Private banks are organized in the same manner as ordinary partnerships. They may belong to an individual or a firm.
The business of private banks varies in different localities. In many cases they possess the principal functions of national banks; in other cases their attention is directed only to special features of banking such as the buying and selling of foreign exchange, stocks and bonds, etc.
Protection To Creditors
In a few states private banks are restricted in their operations by statute, in which case they are subject to the inspection of state officials, but usually their operations are regulated and restricted only by the common laws of business.
State banks are organized under the laws of the state in which they are located, the preliminary steps being much the same as those in organizing national banks.
Prior to July 1, 1866, state banks issued notes which circulated as money, but on that date the government imposed a tax of 10 per cent on the circulation of all state banks, which had the effect of withdrawing the circulation, as the rate was to high to allow any profit to the banks.
Difference Between State And National Banks
National banks are organized under the National Bank Act, are under the supervision of the general government and alone issue circulating notes, while state banks are organized under the laws of the various states, are subject to the state statutes, and do not issue circulating notes. The advantages claimed by state over national banks is that they are not restricted so closely in their business methods as national banks
A national bank is a bank organized under an act passed by Congress, entitled “The National Bank Act,” and in addition to doing a general banking business, it has authority to issue circulating notes against bonds deposited with the Treasurer of the United States. The government does not own nor control the bank, but only authorizes its creation and prescribes the mode of doing business. Every banking association doing business under this act is governed by the same principles, is subject to the same inspection, uses the same forms in making reports to the comptroller at Washington, and is liable to the same penalties for the violation of any requirement of the national banking law.
National banks have power to adopt and use a corporate seal to have succession for a period of twenty years; to make contracts; to sue and be sued; to elect directors, and by Its board of directors to elect officers; to make all needful by-laws not in consistent with the national bank act; to discount and negotiate notes, drafts, bills of exchange, etc.; to receive deposits, buy and sell exchange, coin and bullion; to loan money on personal security; and to issue and circulate its own notes.
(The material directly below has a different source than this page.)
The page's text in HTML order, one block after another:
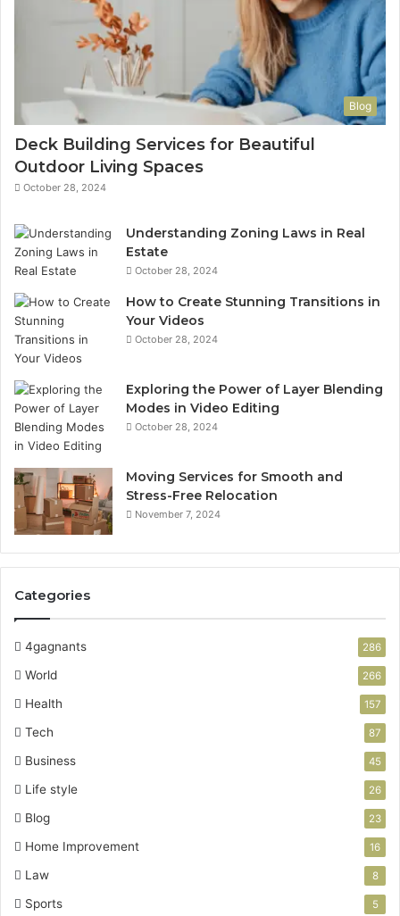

The liability of each stockholder of a national bank is to the par value of stock owned, in addition to the amount invested in such stock.
National banks are prohibited from holding real estate other than the buildings in which they do business and land mortgaged to secure a loan which was made in good faith upon personal security
National banks are required to keep on hand at all times a lawful money reserve equaling 25 per cent of the deposits if in a large city, and 15 per cent of the deposits, if located in a small city.
National banks are prohibited under severe penalty from certifying a check in excess of a depositor’s account.
Each national bank shall accumulate a surplus by setting apart one-tenth of its net profits before declaring any dividend, until the surplus equals 20 per cent of the capital stock.
Reports To Comptroller
Banks must make at least five reports to the comptroller during the year.